/---

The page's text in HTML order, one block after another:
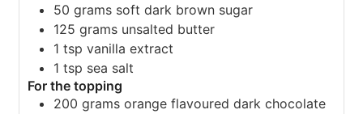
50 grams soft dark brown sugar
125 grams unsalted butter
1 tsp vanilla extract
1 tsp sea salt
For the topping
200 grams orange flavoured dark chocolate
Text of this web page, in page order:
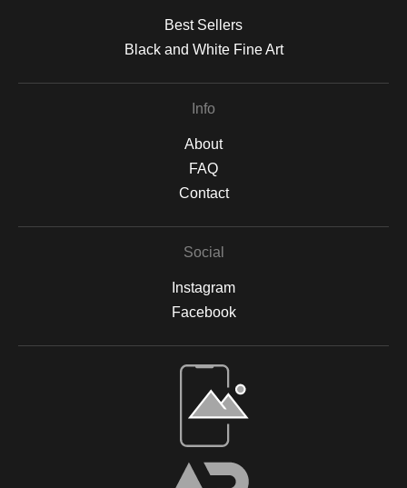
Best Sellers
Black and White Fine Art
Info
About
FAQ
Contact
Social
Instagram
Facebook
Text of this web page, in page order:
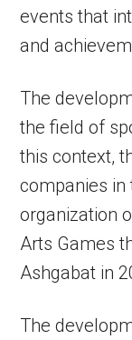
events that
and
The
the field of
this context,
companies in
organization
Arts Games
Ashgabat in
The
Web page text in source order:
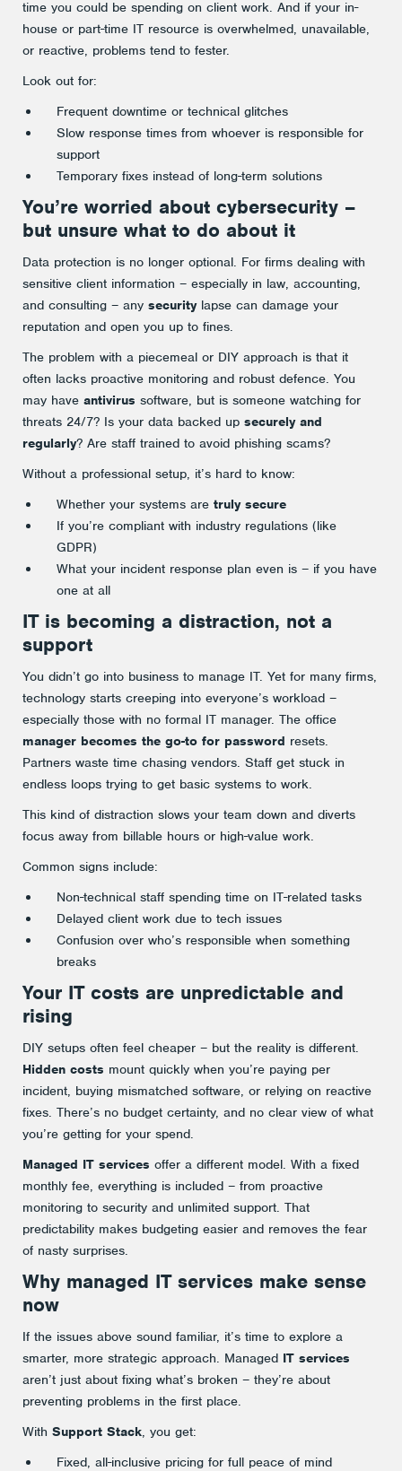
time you could be spending on client work. And if your in-
house or part-time IT resource is overwhelmed, unavailable,
or reactive, problems tend to fester.
Look out for:
Frequent downtime or technical glitches
Slow response times from whoever is responsible for
support
Temporary fixes instead of long-term solutions
You’re worried about cybersecurity –
but unsure what to do about it
Data protection is no longer optional. For firms dealing with
sensitive client information – especially in law, accounting,
and consulting – any securitylapse can damage your
reputation and open you up to fines.
The problem with a piecemeal or DIY approach is that it
often lacks proactive monitoring and robust defence. You
may have antivirus software, but is someone watching for
threats 24/7? Is your data backed up securely and
regularly? Are staff trained to avoid phishing scams?
Without a professional setup, it’s hard to know:
Whether your systems are truly secure
If you’re compliant with industry regulations (like
GDPR)
What your incident response plan even is – if you have
one at all
IT is becoming a distraction, not a
support
You didn’t go into business to manage IT. Yet for many firms,
technology starts creeping into everyone’s workload –
especially those with no formal IT manager. The office
manager becomes the go-to for password resets.
Partners waste time chasing vendors. Staff get stuck in
endless loops trying to get basic systems to work.
This kind of distraction slows your team down and diverts
focus away from billable hours or high-value work.
Common signs include:
Non-technical staff spending time on IT-related tasks
Delayed client work due to tech issues
Confusion over who’s responsible when something
breaks
Your IT costs are unpredictable and
rising
DIY setups often feel cheaper – but the reality is different.
Hidden costs mount quickly when you’re paying per
incident, buying mismatched software, or relying on reactive
fixes. There’s no budget certainty, and no clear view of what
you’re getting for your spend.
Managed IT services offer a different model. With a fixed
monthly fee, everything is included – from proactive
monitoring to security and unlimited support. That
predictability makes budgeting easier and removes the fear
of nasty surprises.
Why managed IT services make sense
now
If the issues above sound familiar, it’s time to explore a
smarter, more strategic approach. Managed IT services
aren’t just about fixing what’s broken – they’re about
preventing problems in the first place.
With Support Stack, you get:
Fixed, all-inclusive pricing for full peace of mind
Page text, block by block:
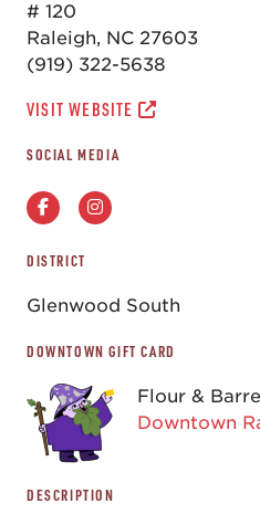
# 120
Raleigh, NC 27603
(919) 322-5638
VISIT WEBSITE
SOCIAL MEDIA
DISTRICT
Glenwood South
DOWNTOWN GIFT CARD
Flour &
Downtown
DESCRIPTION
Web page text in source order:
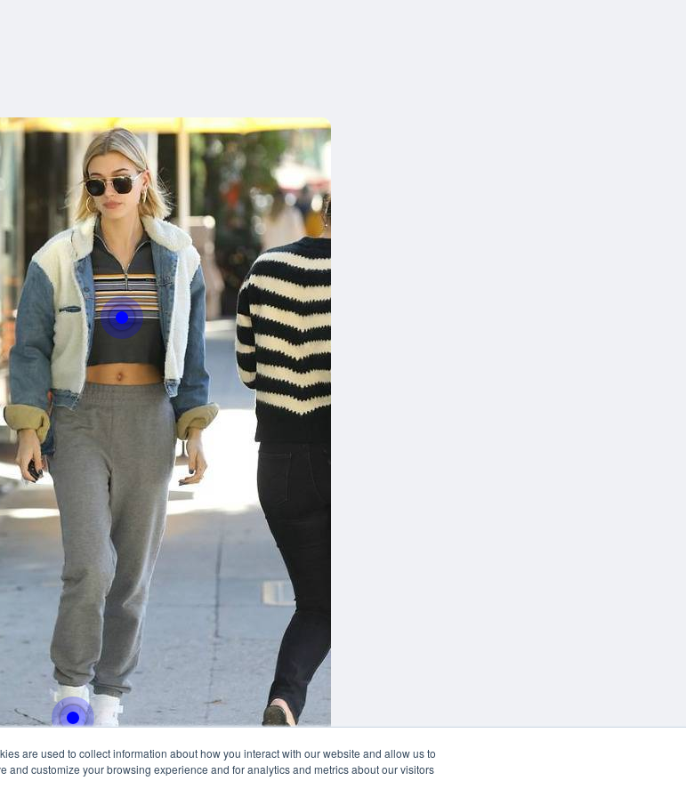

\---

## [WORK REQUEST]
Every line above that includes the word "distraction" should be listed.

## [ANSWER SPACE]
IT is becoming a distraction, not a
This kind of distraction slows your team down and diverts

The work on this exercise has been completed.